- _Requirement_:
What is needed is an exact retyping of each entry, pictures excluded.

=== Begin Enclosure ===

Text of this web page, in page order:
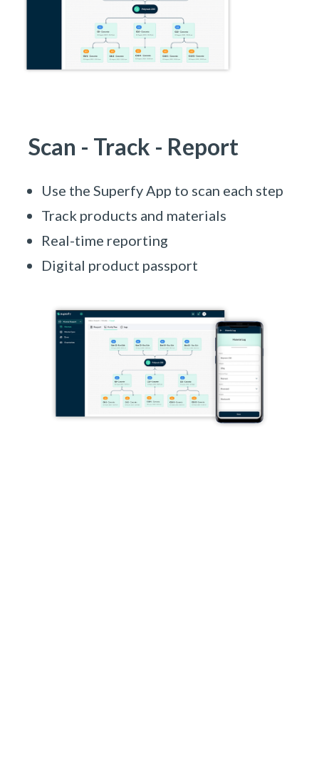
Scan - Track - Report
Use the Superfy App to scan each step
Track products and materials
Real-time reporting
Digital product passport
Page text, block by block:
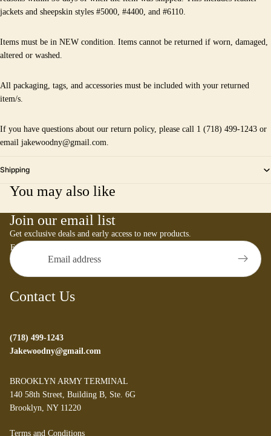
jackets and sheepskin styles #5000, #4400, and #6110.
Items must be in NEW condition. Items cannot be returned if worn, damaged,
altered or washed.
All packaging, tags, and accessories must be included with your returned
item/s.
If you have questions about our return policy, please call 1 (718) 499-1243 or
email jakewoodny@gmail.com.
Shipping
You may also like
Join our email list
Get exclusive deals and early access to new products.
Email
Contact Us
(718) 499-1243
Jakewoodny@gmail.com
BROOKLYN ARMY TERMINAL
140 58th Street, Building B, Ste. 6G
Brooklyn, NY 11220
Terms and Conditions
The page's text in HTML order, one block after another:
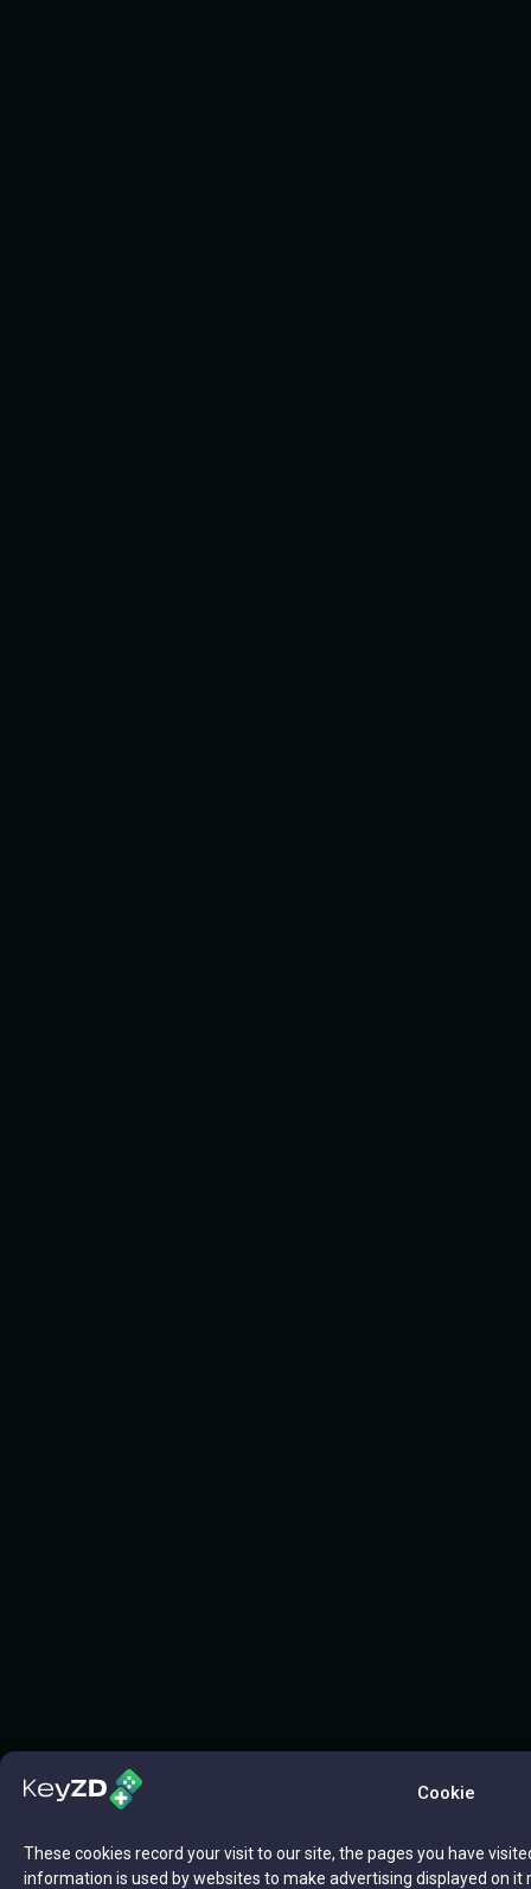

=== End Enclosure ===

- _Solution to the exercise_:
Text of this web page, in page order:
Scan - Track - Report
Use the Superfy App to scan each step
Track products and materials
Real-time reporting
Digital product passport
Page text, block by block:
jackets and sheepskin styles #5000, #4400, and #6110.
Items must be in NEW condition. Items cannot be returned if worn, damaged,
altered or washed.
All packaging, tags, and accessories must be included with your returned
item/s.
If you have questions about our return policy, please call 1 (718) 499-1243 or
email jakewoodny@gmail.com.
Shipping
You may also like
Join our email list
Get exclusive deals and early access to new products.
Email
Contact Us
(718) 499-1243
Jakewoodny@gmail.com
BROOKLYN ARMY TERMINAL
140 58th Street, Building B, Ste. 6G
Brooklyn, NY 11220
Terms and Conditions
The page's text in HTML order, one block after another:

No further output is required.